— DESCRIPTION OF THE TASK —
Repeat only the lines below from the one containing "involved in the" through the one containing "formerly of South", inclusive, exactly as written.

— RECORDS FOR THIS EXERCISE —

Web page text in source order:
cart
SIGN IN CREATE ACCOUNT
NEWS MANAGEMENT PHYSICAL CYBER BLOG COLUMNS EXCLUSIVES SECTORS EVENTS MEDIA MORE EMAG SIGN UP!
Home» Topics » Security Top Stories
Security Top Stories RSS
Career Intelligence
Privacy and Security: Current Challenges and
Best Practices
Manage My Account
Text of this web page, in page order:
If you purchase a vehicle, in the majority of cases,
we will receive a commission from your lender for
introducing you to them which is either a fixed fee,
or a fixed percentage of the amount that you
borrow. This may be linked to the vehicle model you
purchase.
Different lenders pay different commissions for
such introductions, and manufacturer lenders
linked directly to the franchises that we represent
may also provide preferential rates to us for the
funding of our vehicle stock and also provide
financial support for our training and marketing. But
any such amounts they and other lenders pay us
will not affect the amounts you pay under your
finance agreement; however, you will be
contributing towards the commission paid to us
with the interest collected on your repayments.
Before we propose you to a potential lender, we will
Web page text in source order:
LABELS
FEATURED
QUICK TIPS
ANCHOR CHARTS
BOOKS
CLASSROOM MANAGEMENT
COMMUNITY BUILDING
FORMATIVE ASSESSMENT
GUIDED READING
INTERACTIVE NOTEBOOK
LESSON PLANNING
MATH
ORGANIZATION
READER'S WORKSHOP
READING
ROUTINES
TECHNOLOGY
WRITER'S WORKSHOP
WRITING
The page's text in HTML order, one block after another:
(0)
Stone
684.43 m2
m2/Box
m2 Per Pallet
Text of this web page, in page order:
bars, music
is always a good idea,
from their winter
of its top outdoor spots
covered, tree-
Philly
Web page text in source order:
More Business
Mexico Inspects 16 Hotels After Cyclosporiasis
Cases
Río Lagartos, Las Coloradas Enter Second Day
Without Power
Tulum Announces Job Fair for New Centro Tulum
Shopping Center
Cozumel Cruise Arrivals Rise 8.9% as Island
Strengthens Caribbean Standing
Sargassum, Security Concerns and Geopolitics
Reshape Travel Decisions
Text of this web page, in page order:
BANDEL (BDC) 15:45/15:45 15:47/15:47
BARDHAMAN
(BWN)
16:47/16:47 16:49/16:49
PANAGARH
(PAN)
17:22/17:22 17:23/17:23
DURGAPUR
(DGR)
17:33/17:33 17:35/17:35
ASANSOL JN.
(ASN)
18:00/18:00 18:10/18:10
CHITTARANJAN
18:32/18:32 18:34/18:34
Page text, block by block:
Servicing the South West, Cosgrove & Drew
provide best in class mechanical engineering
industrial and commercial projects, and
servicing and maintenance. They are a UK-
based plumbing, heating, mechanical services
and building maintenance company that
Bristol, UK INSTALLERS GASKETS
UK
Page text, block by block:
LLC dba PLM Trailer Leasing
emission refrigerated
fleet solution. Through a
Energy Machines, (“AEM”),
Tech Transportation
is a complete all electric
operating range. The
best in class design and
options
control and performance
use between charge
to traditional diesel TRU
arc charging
...
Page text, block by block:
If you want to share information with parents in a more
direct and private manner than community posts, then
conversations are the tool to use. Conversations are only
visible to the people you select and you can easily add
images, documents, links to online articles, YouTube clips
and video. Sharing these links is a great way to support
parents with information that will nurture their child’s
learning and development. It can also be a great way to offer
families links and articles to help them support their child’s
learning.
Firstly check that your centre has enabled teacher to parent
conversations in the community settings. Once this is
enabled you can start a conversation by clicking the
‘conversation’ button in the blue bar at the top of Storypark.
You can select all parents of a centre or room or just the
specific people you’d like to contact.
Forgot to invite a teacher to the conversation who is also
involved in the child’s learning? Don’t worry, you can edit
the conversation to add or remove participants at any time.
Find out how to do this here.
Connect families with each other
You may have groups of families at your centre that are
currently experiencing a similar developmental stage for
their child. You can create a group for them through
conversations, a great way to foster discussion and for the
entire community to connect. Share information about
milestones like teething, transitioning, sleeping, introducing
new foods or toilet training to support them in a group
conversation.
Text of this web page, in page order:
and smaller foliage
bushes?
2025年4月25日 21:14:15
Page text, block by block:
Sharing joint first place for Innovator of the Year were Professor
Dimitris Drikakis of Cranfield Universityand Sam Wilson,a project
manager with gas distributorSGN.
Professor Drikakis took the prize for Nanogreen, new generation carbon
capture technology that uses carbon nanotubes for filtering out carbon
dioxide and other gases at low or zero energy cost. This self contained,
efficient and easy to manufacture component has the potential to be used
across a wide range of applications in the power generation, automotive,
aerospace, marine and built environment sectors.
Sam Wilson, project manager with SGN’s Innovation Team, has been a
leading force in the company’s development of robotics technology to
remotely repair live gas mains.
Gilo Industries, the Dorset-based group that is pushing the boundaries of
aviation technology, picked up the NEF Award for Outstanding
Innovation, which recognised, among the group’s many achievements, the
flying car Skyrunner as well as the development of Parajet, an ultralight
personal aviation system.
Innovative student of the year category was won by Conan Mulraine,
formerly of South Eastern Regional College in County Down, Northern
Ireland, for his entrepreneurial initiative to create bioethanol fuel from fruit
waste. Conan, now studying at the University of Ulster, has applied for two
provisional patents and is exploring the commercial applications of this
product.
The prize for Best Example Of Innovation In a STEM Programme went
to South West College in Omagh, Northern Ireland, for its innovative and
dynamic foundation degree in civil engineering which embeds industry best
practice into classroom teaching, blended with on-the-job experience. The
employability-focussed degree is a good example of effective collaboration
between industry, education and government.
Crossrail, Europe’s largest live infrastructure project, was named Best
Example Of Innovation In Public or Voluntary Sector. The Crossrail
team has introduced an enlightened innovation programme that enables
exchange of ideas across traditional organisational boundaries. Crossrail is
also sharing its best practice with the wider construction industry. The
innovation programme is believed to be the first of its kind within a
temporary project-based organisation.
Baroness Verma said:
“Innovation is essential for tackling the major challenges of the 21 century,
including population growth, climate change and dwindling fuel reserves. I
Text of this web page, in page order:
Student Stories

— EXERCISE OUTPUT —
involved in the child’s learning? Don’t worry, you can edit
the conversation to add or remove participants at any time.
Find out how to do this here.
Connect families with each other
You may have groups of families at your centre that are
currently experiencing a similar developmental stage for
their child. You can create a group for them through
conversations, a great way to foster discussion and for the
entire community to connect. Share information about
milestones like teething, transitioning, sleeping, introducing
new foods or toilet training to support them in a group
conversation.
Text of this web page, in page order:
and smaller foliage
bushes?
2025年4月25日 21:14:15
Page text, block by block:
Sharing joint first place for Innovator of the Year were Professor
Dimitris Drikakis of Cranfield Universityand Sam Wilson,a project
manager with gas distributorSGN.
Professor Drikakis took the prize for Nanogreen, new generation carbon
capture technology that uses carbon nanotubes for filtering out carbon
dioxide and other gases at low or zero energy cost. This self contained,
efficient and easy to manufacture component has the potential to be used
across a wide range of applications in the power generation, automotive,
aerospace, marine and built environment sectors.
Sam Wilson, project manager with SGN’s Innovation Team, has been a
leading force in the company’s development of robotics technology to
remotely repair live gas mains.
Gilo Industries, the Dorset-based group that is pushing the boundaries of
aviation technology, picked up the NEF Award for Outstanding
Innovation, which recognised, among the group’s many achievements, the
flying car Skyrunner as well as the development of Parajet, an ultralight
personal aviation system.
Innovative student of the year category was won by Conan Mulraine,
formerly of South Eastern Regional College in County Down, Northern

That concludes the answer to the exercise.